1. Restrict the legitimate fundraisers of private equity funds.

2. Establish the ultimate fundraising responsibility of private fund managers.

3. Make it clear that the important contents of the fund sales agreement need to be attached to the fund contract.

4. Split transfer is prohibited.

5. Clarify the fundraising process of private equity funds.

6. Increase the investigation procedures for specific objects.

Intransitive Verb Guidelines for Private Investment Fund Contracts

1. The Guidelines on Contract Content and Format of Contractual Private Equity Funds are applicable to contractual funds, that is, private equity funds are established in the form of contracts without legal personality, and fund managers, investors and other fund participants exercise corresponding rights and assume corresponding obligations and responsibilities according to the contracts.

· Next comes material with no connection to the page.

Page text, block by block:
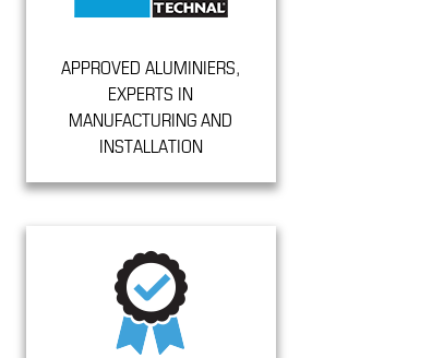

2. The Guidelines for Necessary Clauses of the Articles of Association apply to corporate funds, that is, investors form an independent corporate legal person through capital contribution in accordance with the Company Law, which is managed by the company itself or entrusted by a special fund manager. Investors are not only fund share holders, but also shareholders of fund companies, and exercise corresponding rights and assume corresponding obligations and responsibilities in accordance with the articles of association.

3. The Guidelines for Necessary Clauses of Partnership Agreement are applicable to partnership funds, that is, investors set up investment fund limited partnership enterprises according to the Partnership Enterprise Law, and the general partner is jointly and severally liable for the debts of the partnership enterprise, and the fund manager is specifically responsible for the investment operation (the general partner can be the fund manager himself or entrust a professional institution as the trustee to be specifically responsible for the investment operation).